■ **DATA FOR THIS EXERCISE**
········

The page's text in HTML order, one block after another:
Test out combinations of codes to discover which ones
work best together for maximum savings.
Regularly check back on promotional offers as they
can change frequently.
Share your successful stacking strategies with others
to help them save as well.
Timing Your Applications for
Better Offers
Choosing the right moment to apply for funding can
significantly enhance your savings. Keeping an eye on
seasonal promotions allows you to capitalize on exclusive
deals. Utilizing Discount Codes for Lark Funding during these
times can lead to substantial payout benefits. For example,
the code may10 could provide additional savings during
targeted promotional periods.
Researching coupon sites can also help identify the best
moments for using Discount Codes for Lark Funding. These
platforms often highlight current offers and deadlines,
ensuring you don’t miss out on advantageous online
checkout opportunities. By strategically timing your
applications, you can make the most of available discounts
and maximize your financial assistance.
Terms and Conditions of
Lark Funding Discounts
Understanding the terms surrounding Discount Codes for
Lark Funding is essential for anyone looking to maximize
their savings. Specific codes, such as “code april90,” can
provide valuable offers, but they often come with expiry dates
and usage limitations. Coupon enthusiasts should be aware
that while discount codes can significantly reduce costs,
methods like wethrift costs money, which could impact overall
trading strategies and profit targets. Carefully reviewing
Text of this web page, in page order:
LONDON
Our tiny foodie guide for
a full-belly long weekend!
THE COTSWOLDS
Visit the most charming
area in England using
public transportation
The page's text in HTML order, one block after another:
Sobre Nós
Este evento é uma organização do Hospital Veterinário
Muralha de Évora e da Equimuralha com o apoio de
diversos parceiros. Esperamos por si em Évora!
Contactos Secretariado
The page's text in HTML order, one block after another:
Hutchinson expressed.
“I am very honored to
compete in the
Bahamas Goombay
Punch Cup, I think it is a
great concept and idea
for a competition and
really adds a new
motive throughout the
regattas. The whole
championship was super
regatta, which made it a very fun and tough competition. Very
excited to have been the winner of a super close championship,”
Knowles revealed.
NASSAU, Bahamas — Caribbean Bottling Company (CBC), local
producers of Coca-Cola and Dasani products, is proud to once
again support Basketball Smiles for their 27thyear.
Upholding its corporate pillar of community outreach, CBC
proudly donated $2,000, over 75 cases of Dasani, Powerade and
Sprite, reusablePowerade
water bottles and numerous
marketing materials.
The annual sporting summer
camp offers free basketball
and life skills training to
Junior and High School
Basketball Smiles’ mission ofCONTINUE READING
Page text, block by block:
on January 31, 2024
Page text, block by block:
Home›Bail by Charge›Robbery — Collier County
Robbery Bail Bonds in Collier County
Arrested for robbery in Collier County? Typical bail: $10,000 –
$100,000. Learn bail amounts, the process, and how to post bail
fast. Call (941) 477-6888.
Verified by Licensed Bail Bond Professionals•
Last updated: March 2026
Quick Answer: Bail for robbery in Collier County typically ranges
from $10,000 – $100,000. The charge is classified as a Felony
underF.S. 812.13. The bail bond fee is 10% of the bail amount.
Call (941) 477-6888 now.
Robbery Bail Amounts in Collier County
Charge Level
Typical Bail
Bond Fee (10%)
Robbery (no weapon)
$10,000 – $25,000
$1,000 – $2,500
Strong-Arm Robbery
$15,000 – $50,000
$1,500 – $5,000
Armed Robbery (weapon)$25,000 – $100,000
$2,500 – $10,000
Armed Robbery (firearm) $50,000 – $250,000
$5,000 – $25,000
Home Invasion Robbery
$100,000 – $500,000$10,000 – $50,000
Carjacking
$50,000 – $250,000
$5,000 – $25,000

········

■ **EXERCISE BRIEF**
Where a line in the material contains "Dasani", copy that line.

■ **TASK OUTPUT**
producers of Coca-Cola and Dasani products, is proud to once
proudly donated $2,000, over 75 cases of Dasani, Powerade and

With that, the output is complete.